Журналистка растерялась. Она открыла рот, но заготовленные обличительные фразы показались ей теперь ненужными и даже глупыми.
– Вас пугают непоправимые ошибки правосудия, вы готовы с ними бороться, и это похвально. Но есть и другие ошибки – ошибки милосердия, но с ними вы почему–то воевать не желаете. На сегодняшний день у закона есть возможность совершить обе, но исправить можно только первые. По–моему, это не совсем справедливо. Знаете, Анна, почитайте на досуге статистику преступлений, совершенных рецидивистами. Поверьте мне, она того стоит.
Правозащитная девушка пробормотала несколько слов и села, ее лицо, и так не слишком привлекательное, пошло красными пятнами. Сосед слева наклонился к ней, что–то спросил. Она отмахнулась.
– Следующий. Вот вы, – ведущий указал на толстого, вальяжного мужчину с седеющими висками.
– Журнал «Власть». Вопрос к вам, отец Адриан: вы разделяете позицию господина Чернышова, своего подчиненного? Насчет смертной казни.

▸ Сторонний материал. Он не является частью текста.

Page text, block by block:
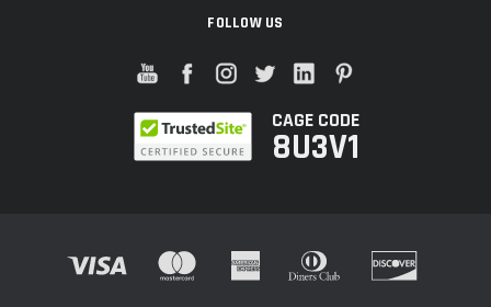
FOLLOW US
CAGE CODE
8U3V1
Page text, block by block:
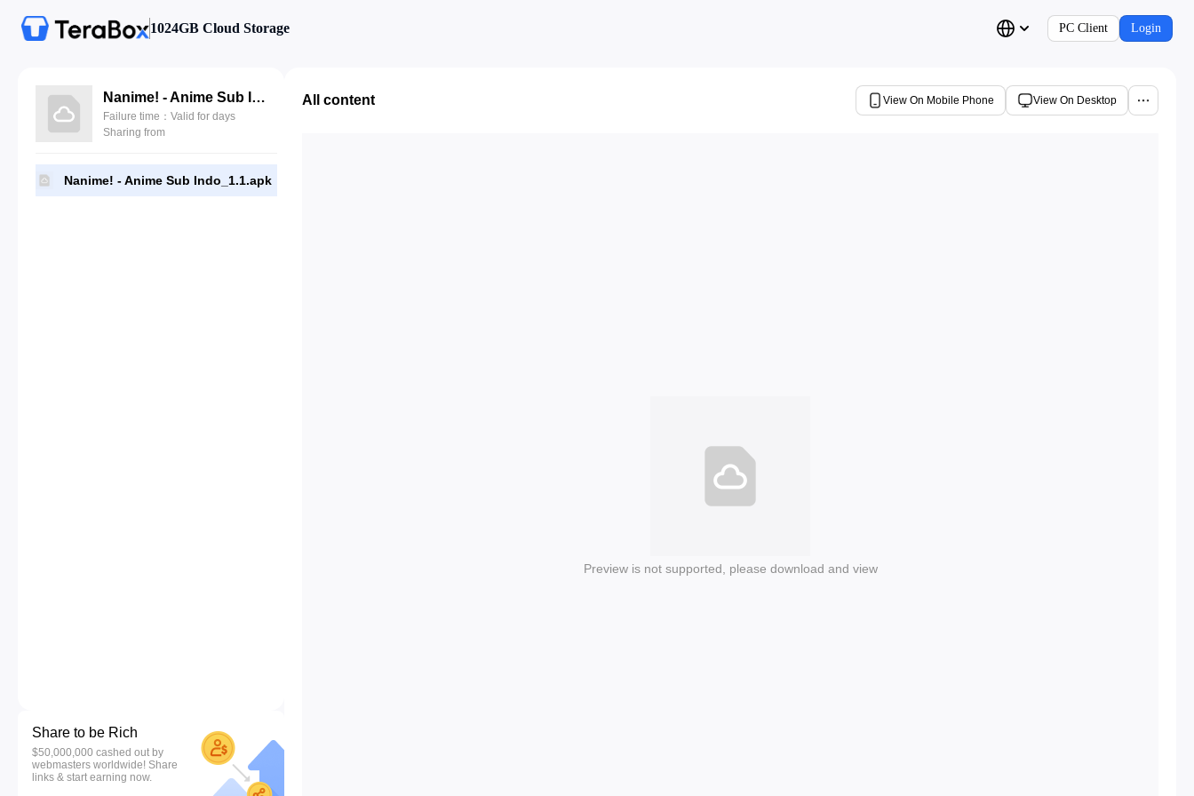
1024GB Cloud Storage PC Client Login
Nanime! - Anime Sub Indo_1.1.apk
Failure time：Valid for days
Sharing from
Nanime! - Anime Sub Indo_1.1.apk
Share to be Rich
$50,000,000 cashed out by
webmasters worldwide! Share
links & start earning now.
All content View On Mobile Phone View On Desktop
Preview is not supported, please download and view

Протоиерей помедлил с ответом:
– Нет. Ни лично, ни как руководитель одного из отделов Спецгоскомитета. Господь дает человеку жизнь, и забрать ее может только Он. Но я понимаю и уважаю мнение Артема Ильича – в отличие от меня он каждый день имеет дело с людьми, преступившими законы. Как людские, так и… высшие. Долг любого православного человека – постараться вернуть их к Свету, увести с ложного пути. К сожалению, далеко не все люди готовы открыть свою душу перед господом. Некоторые прячут внутри скверну, некоторые намеренно уничтожают в себе семена божественной благодати. Земной суд может покарать их или проявить снисхождение, но не стоит забывать, что есть еще один, Высший суд, и каждому из нас однажды доведется предстать перед ним и нести ответственность за свои поступки.
Нагловатого вида парень в жилетке и сетчатой крупноячеистой майке спросил, не вставая:
– А что же ваш господь, отец… – он сделал чуть заметную паузу, презрительно скривив губы, – …Адриан, не покарает всех преступников?
– Представьтесь, пожалуйста, – сказал ведущий.
– Арнольд Бельминский, интернет–портал «Недоверие».
Протоиерей ответил спокойно.
– Сказано: нечестиво возлагать на господа то, что может быть сделано хорошей юстицией. В нашем мире много зла и несправедливости. Но с основной массой мы в состоянии справиться сами, своими силами. Апостол Лука предупреждал, кто будет сберегать душу свою, тот погубит ее, а кто станет тратить – оживит. Недостойно православного и, – отец Адриан быстро взглянул на Артема, – вообще любого хорошего человека стоять в стороне, наблюдая, как зло владеет чужими душами.
Зима–Весна. Одно за другим
Андрей Сергеевич вышел из лифта на лестничный пролет, привычно вытер ноги о половичок, привычно повесил сумку на дверную ручку. Расстегнул ворот пальто. Фу–у, запарился.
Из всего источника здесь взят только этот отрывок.